NASA’s James Webb Space Telescope has discovered a planet that is unlike anything we’ve ever seen, far beyond our solar system. They named it PSR J2322-2650b, and it has some fairly weird features for where it is. This planet is orbiting a pulsar, which is essentially the spinning remnant of a big star that went supernova. According to the scientists, its shape resembles a lemon, although one that has been stretched out by its host’s gravitational pull.

This planet completes a full orbit in just 7.8 hours and is only 1 million miles away from the pulsar that is causing it to be squeezed by gravity. As a result, the planet is being pounded by severe tides, pulling one side out while leaving the other bulging slightly less. It causes the globe to become elongated and pointed at one end, like a lemon.

PSR J2322-2650b is a true whopper, as massive as Jupiter, and, believe it or not, it is a rare black widow system. In these systems, the pulsar emits such high quantities of strong radiation that anything within its gravitational reach is gradually destroyed. But this one has survived as a full-fledged planet, just below the mass threshold where things are classified as brown dwarfs rather than planets.

The planet’s atmosphere was one of the fascinating observations made by the Webb telescope. It is mostly composed of helium combined with massive amounts of carbon. You have large molecules like C2 and C3 floating about in there, the type of pure carbon that you don’t see very often in any planetary atmosphere.

Most gas giants nowadays focus on displaying water vapor, methane, carbon dioxide, ammonia, and the occasional oxygen and nitrogen compound. But this planet is defying all of those trends, with nearly none of the regular things in the air. What it does have are particles that form clouds, which are essentially the same as soot.

The actual pressure is now at the bottom of the planet. You’ve got crushing pressure and heat, to the point where the carbon solidifies. And the planet’s temperature will vary greatly at different depths, ranging from roughly 1,200 degrees during the coolest nights to 3,700 degrees during the hottest days.

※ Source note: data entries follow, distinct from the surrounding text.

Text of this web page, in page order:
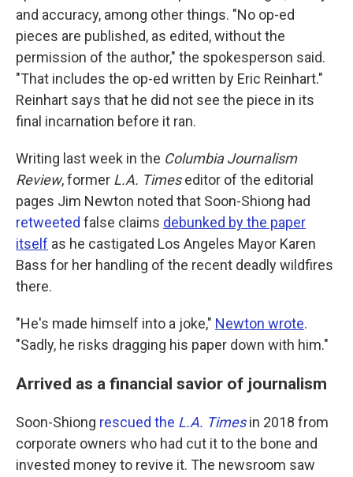
and accuracy, among other things. "No op-ed
pieces are published, as edited, without the
permission of the author," the spokesperson said.
"That includes the op-ed written by Eric Reinhart."
Reinhart says that he did not see the piece in its
final incarnation before it ran.
Writing last week in the Columbia Journalism
Review, former L.A. Timeseditor of the editorial
pages Jim Newton noted that Soon-Shiong had
retweeted false claims debunked by the paper
itself as he castigated Los Angeles Mayor Karen
Bass for her handling of the recent deadly wildfires
there.
"He's made himself into a joke," Newton wrote.
"Sadly, he risks dragging his paper down with him."
Arrived as a financial savior of journalism
Soon-Shiong rescued the L.A. Times in 2018 from
corporate owners who had cut it to the bone and
invested money to revive it. The newsroom saw
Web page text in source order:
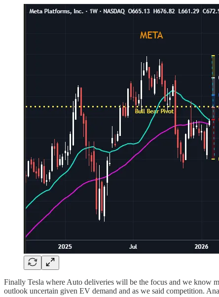
Finally Tesla where Auto deliveries will be the focus and we know
outlook uncertain given EV demand and as we said competition.

Why did the scientists finally receive an accurate assessment of the planet’s atmosphere? It’s because the pulsar it orbits emits the majority of its radiation in the form of gamma rays and high-energy particles, which the Webb telescope cannot see. And normally, when you have a regular old star host, the signal from the planet is so overwhelming that you can barely pick it out. However, with this technique, the scientists were able to obtain a clear spectrum all the way throughout the planet’s orbit.

Planets generally develop from basic hydrogen and helium. The main difference is that this one has extremely high levels of carbon, considerably higher than any other we’ve observed, and very little of the typical elements such as oxygen and nitrogen. One possibility is that it was formed in a disk around a newborn star, however this does not explain the type of combination it contains. The alternative possibility is that it came from a larger companion that was stripped down – but nuclear activities in the star simply cannot produce the types of pure carbon remnants they are seeing.

With these discoveries, PSR J2322-2650b is the only known gas giant to be orbiting a pulsar. There are about 5,000 exoplanets known right now, ranging from hot Jupiters to mini-Neptunes, but none have the same carbon-dominated composition as this one.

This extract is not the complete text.